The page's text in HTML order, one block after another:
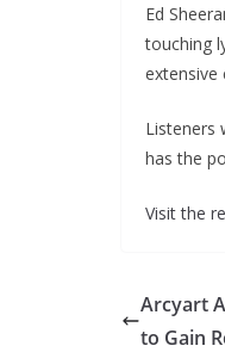
Ed
touching
extensive
Listeners
has the
Visit the
Arcyart
to Gain
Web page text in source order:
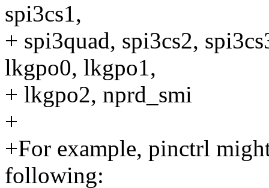
spi3cs1,
+ spi3quad, spi3cs2,
lkgpo0, lkgpo1,
+ lkgpo2, nprd_smi
+
+For example, pinctrl
following:
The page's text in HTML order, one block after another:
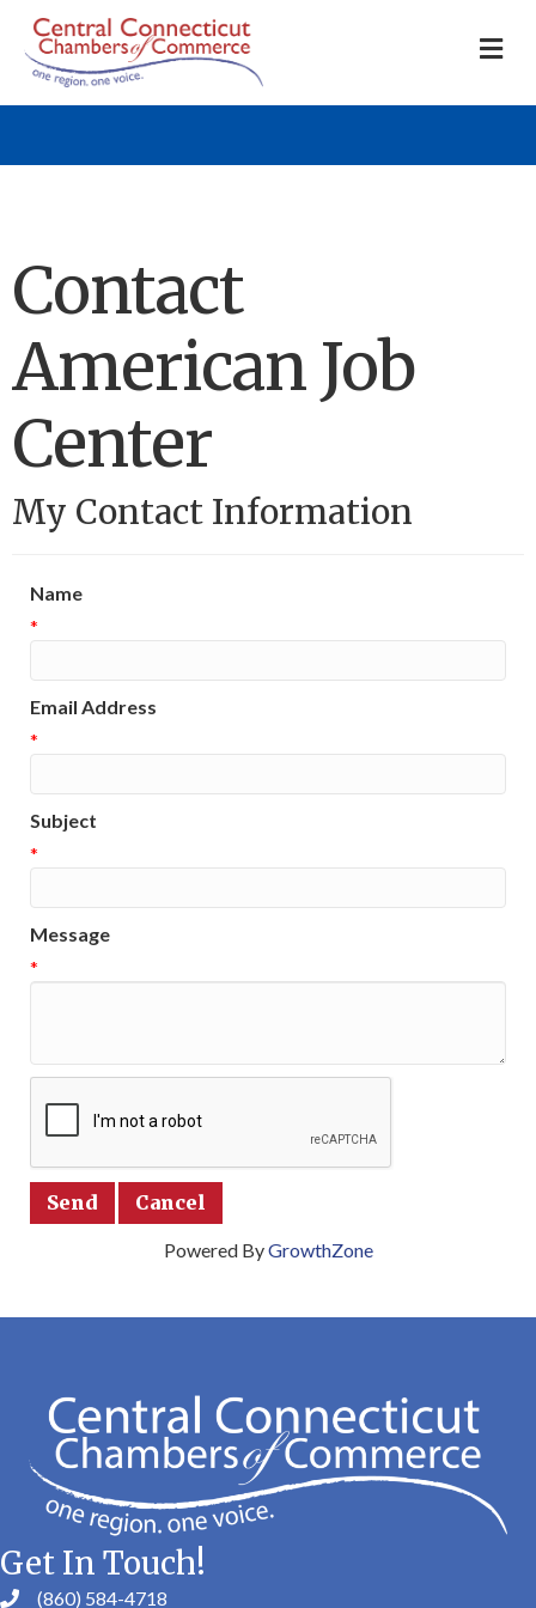
Contact
American Job
Center
My Contact Information
Name
*
Email Address
*
Subject
*
Message
*
Powered ByGrowthZone
Get In Touch!
(860) 584-4718
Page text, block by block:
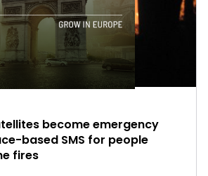
become emergency
based SMS for people
fires
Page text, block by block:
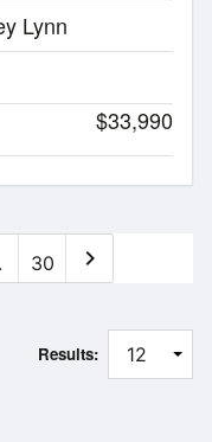
Lynn
$33,990
30 chevron_right
Results:
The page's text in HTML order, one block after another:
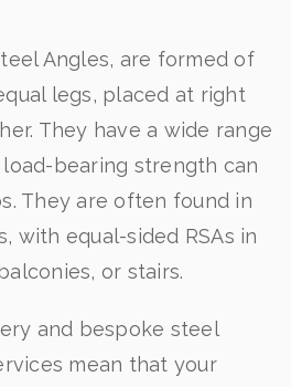
Angles, are formed of
legs, placed at right
They have a wide range
bearing strength can
They are often found in
with equal-sided RSAs in
or stairs.
and bespoke steel
mean that your
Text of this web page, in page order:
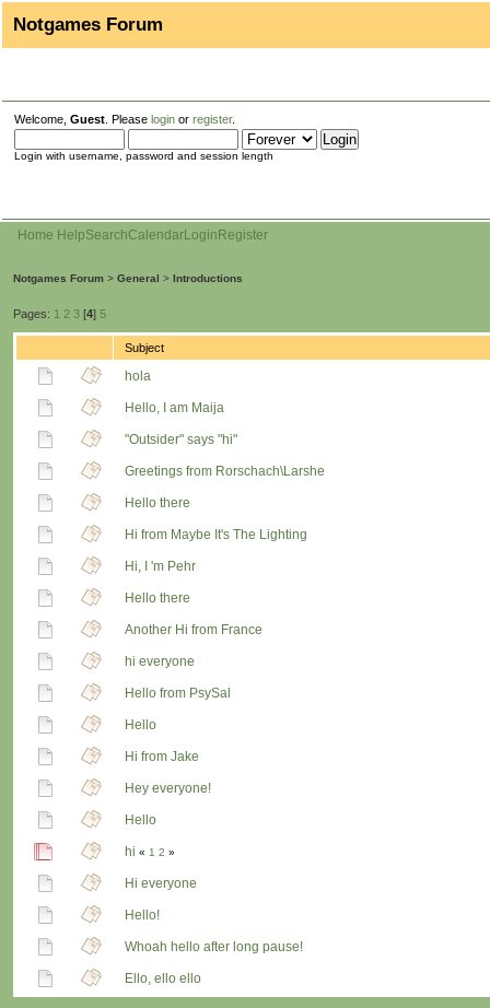
Notgames Forum
Welcome, Guest . Please login or register.
Login with username, password and session length
Home HelpSearchCalendarLogin Register
Notgames Forum > General > Introductions
Pages: 1 2 3 [4] 5
Subject
hola
Hello, I am Maija
"Outsider" says "hi"
Greetings from Rorschach\Larshe
Hello there
Hi from Maybe It's The Lighting
Hi, I 'm Pehr
Hello there
Another Hi from France
hi everyone
Hello from PsySal
Hello
Hi from Jake
Hey everyone!
Hello
hi « 1 2 »
Hi everyone
Hello!
Whoah hello after long pause!
Ello, ello ello
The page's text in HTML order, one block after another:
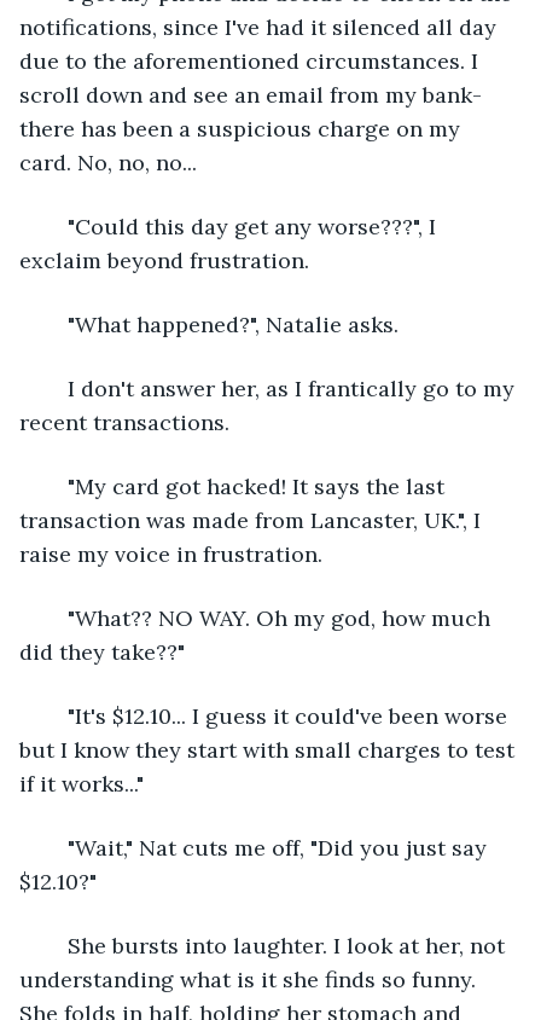
notifications, since I've had it silenced all day
due to the aforementioned circumstances. I
scroll down and see an email from my bank-
there has been a suspicious charge on my
card. No, no, no...
exclaim beyond frustration.
	"What happened?", Natalie asks.
recent transactions.
transaction was made from Lancaster, UK.", I
raise my voice in frustration.
did they take??"
but I know they start with small charges to test
if it works..."
$12.10?"
understanding what is it she finds so funny.
She folds in half, holding her stomach and
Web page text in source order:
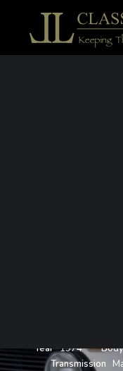
Year 1974 Body
Transmission
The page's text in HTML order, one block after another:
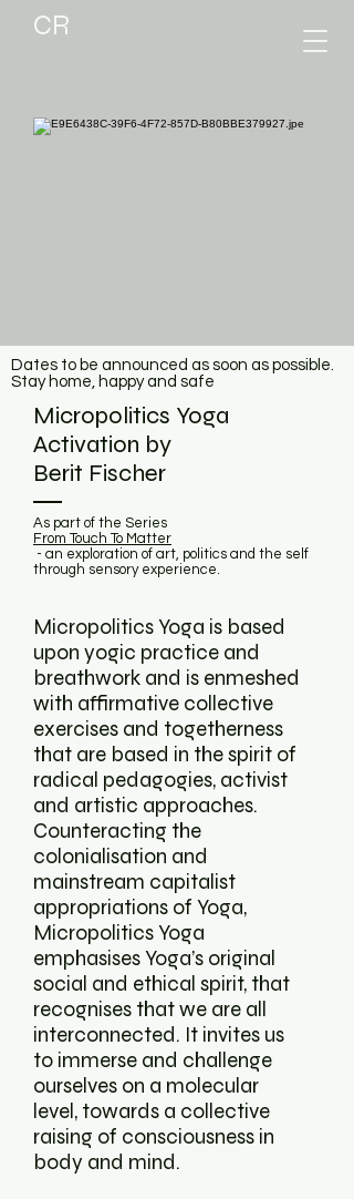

Goal of the exercise: Would you return the whole listing exactly, without the pictures?

Reply to the task:
The page's text in HTML order, one block after another:
Ed
touching
extensive
Listeners
has the
Visit the
Arcyart
to Gain
Web page text in source order:
spi3cs1,
+ spi3quad, spi3cs2,
lkgpo0, lkgpo1,
+ lkgpo2, nprd_smi
+
+For example, pinctrl
following:
The page's text in HTML order, one block after another:
Contact
American Job
Center
My Contact Information
Name
*
Email Address
*
Subject
*
Message
*
Powered ByGrowthZone
Get In Touch!
(860) 584-4718
Page text, block by block:
become emergency
based SMS for people
fires
Page text, block by block:
Lynn
$33,990
30 chevron_right
Results:
The page's text in HTML order, one block after another:
Angles, are formed of
legs, placed at right
They have a wide range
bearing strength can
They are often found in
with equal-sided RSAs in
or stairs.
and bespoke steel
mean that your
Text of this web page, in page order:
Notgames Forum
Welcome, Guest . Please login or register.
Login with username, password and session length
Home HelpSearchCalendarLogin Register
Notgames Forum > General > Introductions
Pages: 1 2 3 [4] 5
Subject
hola
Hello, I am Maija
"Outsider" says "hi"
Greetings from Rorschach\Larshe
Hello there
Hi from Maybe It's The Lighting
Hi, I 'm Pehr
Hello there
Another Hi from France
hi everyone
Hello from PsySal
Hello
Hi from Jake
Hey everyone!
Hello
hi « 1 2 »
Hi everyone
Hello!
Whoah hello after long pause!
Ello, ello ello
The page's text in HTML order, one block after another:
notifications, since I've had it silenced all day
due to the aforementioned circumstances. I
scroll down and see an email from my bank-
there has been a suspicious charge on my
card. No, no, no...
exclaim beyond frustration.
	"What happened?", Natalie asks.
recent transactions.
transaction was made from Lancaster, UK.", I
raise my voice in frustration.
did they take??"
but I know they start with small charges to test
if it works..."
$12.10?"
understanding what is it she finds so funny.
She folds in half, holding her stomach and
Web page text in source order:
Year 1974 Body
Transmission
The page's text in HTML order, one block after another:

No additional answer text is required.